Blount is coming on more to backup Curry, not Chandler. I think he's an okay addition too, but not as a "mentor" role... no way. He's just cheap dependable backup help.

Howard over to the Bulls after next season... hmmm... extremely interesting. Hopefully, though, Chandler will be really ready to be an NBA starter by his third year so that Howard's role is clearly defined. I actually hope Howard has a worse year this year... if he declines to a 13 ppg 7 rbs role this season, then he'd be easier to pick up for us, since other teams won't be as interested.

Tim Hardaway is another great backup PG veteran. People say that there are two great young guards competing for that role already, but in reality, there's Jay Williams who seems to be comfortable with taking a LOT of shots (and he's the purer point guard) and Jamal Crawford, a non-penetration threat whose quickness is blazing but basketball smarts are still quite raw (SUS made comments about Craw holding the ball far too long on occasions during summer play... that was a nasty habit he had last year too).

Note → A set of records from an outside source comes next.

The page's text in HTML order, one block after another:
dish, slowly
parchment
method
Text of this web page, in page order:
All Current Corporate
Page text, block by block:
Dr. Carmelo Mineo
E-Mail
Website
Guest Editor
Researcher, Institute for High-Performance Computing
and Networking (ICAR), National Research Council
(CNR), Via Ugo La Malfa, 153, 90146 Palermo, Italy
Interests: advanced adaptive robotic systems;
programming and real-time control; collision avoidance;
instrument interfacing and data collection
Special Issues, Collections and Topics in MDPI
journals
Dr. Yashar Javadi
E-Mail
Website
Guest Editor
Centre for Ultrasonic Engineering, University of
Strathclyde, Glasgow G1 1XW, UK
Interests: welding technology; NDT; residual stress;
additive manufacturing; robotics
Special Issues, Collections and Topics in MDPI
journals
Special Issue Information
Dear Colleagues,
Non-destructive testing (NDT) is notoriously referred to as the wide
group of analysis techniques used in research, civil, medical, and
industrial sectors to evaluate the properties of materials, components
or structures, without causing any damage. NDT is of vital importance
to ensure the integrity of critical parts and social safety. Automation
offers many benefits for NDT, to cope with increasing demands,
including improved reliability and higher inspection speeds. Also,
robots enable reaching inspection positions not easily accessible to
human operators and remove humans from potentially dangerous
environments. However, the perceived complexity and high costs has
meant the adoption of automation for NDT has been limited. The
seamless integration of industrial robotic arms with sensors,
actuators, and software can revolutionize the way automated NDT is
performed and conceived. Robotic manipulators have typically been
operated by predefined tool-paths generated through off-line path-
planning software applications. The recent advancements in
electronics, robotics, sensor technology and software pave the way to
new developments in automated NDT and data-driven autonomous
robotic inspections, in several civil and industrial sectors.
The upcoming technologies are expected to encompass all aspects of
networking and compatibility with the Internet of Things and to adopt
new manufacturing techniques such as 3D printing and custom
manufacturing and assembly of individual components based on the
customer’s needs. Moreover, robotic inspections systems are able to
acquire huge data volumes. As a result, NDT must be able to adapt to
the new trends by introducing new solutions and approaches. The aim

Tim Hardaway can jack the three and he used to be a star point in the league... he's the TRUE mentor type. He's a winner, used to be a tough defender, and a fairly good decision maker (even though he was a little 3-point trigger happy). He knew what to do when he penetrated the lane.

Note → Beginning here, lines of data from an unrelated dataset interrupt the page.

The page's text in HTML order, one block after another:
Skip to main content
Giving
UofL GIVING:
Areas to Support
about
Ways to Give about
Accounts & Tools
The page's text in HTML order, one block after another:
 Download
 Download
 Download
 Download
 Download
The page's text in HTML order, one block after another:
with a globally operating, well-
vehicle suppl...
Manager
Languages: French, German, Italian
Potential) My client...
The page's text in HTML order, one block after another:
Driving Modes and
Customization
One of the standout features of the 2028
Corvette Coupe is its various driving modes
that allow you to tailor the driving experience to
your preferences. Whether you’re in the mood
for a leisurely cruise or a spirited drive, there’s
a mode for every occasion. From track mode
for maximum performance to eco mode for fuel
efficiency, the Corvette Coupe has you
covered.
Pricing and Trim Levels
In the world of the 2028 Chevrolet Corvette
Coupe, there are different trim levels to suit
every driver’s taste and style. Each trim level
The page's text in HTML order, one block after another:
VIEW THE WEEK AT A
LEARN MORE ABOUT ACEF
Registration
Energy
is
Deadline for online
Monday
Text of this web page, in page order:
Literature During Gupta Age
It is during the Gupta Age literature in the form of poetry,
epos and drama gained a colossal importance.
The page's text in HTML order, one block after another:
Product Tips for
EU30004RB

He would be perfect for the Bulls. More perfect if Crawford got traded or moved over to SG, but perfect in either case.


----------



## truebluefan (May 27, 2002)

bamabull your pm box is full. Please delete inbox and sent items


----------



## transplant (Jul 31, 2002)

Blount's a very smart addition. Smart because he's a serviceable defense-minded vet big man, smart because it's one-year and smart because he doesn't cost much. JK has strengthened his team a bit and left all his options open for this year and next.

As the roster stands now, I agree with Showtyme that Blount will play more C than PF. He's insurance against the frightening prospect that Bagaric is about as good as he's going to get.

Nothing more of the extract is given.